Curious about what your performance parameters are?

My son actually preferred the modulation and power of the XTR and Paul cantilever brakes on his old bike versus the Hope hydros on his new bike. New bike is disc only so he has to live with them.


----------



## TimTucker (Nov 9, 2011)

Shayne said:


> Curious about what your performance parameters are?
> 
> My son actually preferred the modulation and power of the XTR and Paul cantilever brakes on his old bike versus the Hope hydros on his new bike. New bike is disc only so he has to live with them.


He's only 4, so my assessment is based on:

Does he mention any problems or comment on them?
Can he stop consistently?
How quickly does he seem to stop when using them?
How quickly does the bike stop if I roll it forward a little and try pressing the lever?
Can I move the bike forward any with the brake applied? / If so, how much force does it take to do so?

He didn't really seem to notice the change when I put on the disc brake -- putting on an air fork along with it when I made the change seemed to gather all his attention.

For your son's bike, what's his complaint / what have you tried for adjustments?

I have some older Avids on my bike that I absolutely hated until I found a variation on the bleed procedure that got got the lever throw to feel how I wanted.
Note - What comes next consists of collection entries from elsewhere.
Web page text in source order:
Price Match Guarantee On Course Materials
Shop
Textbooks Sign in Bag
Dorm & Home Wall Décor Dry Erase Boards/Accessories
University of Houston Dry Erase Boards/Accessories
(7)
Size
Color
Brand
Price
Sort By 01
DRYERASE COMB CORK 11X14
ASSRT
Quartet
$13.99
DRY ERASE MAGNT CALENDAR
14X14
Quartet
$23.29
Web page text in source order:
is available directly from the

Standard instructions called for the pad contact adjustment to be all the way out when bleeding, but I found that I was much happier with the result if it was all the way in when bleeding and then adjusted back out slightly afterwards.


----------



## Suns_PSD (Dec 13, 2013)

Small children stop so effortlessly and don't really go that fast anyways. I don't think you need much rotor, which is why my kids bike has the Aliexpress imitation ones for $9 delivered for a pair.
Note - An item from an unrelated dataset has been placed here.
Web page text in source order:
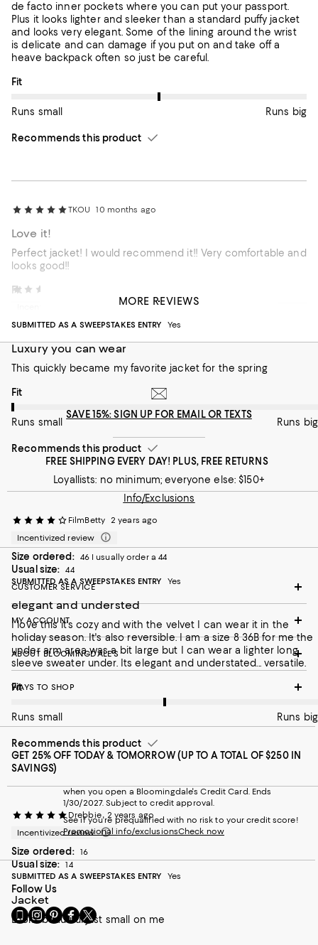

Would I put them on my enduro bike with my 180# smashing in to things ass, heck no!


----------



## svinyard (Aug 14, 2017)

Apparently the new Ashima AiNeon is REALLY light. Composite inner or something like that. 88g for a 180mm rotor! 40$ is getting spendy tho.


----------



## Steve-XtC (Feb 7, 2016)

They stop a kids weight no problem however they damage very easily in transport or shuttle type uplifts.


----------



## POAH (Apr 29, 2009)

brakes are one area I wouldn't bother going to stupid light weight items. Samuel's ice tech 180mm rotors are 155g. The SR-66 rotors are 140g. Put proper rotors on the kids bike.


----------



## Kingfisher2011 (Nov 1, 2011)

Si is on his 2nd rig with 160mm Ai2's, they've been solid for us. No maintenance or other issues and plenty of stopping power on both his 24 and 26" bikes. We haven't hit the local lift park here yet, so I can't comment on that but as minimal as they seem we have managed to not damage them on the North Shore rack on the back of my truck. If I hadn't done the Ai2's, I would've thrown some Shimano RT66's on and got on down the trail. Don't overthink it.


----------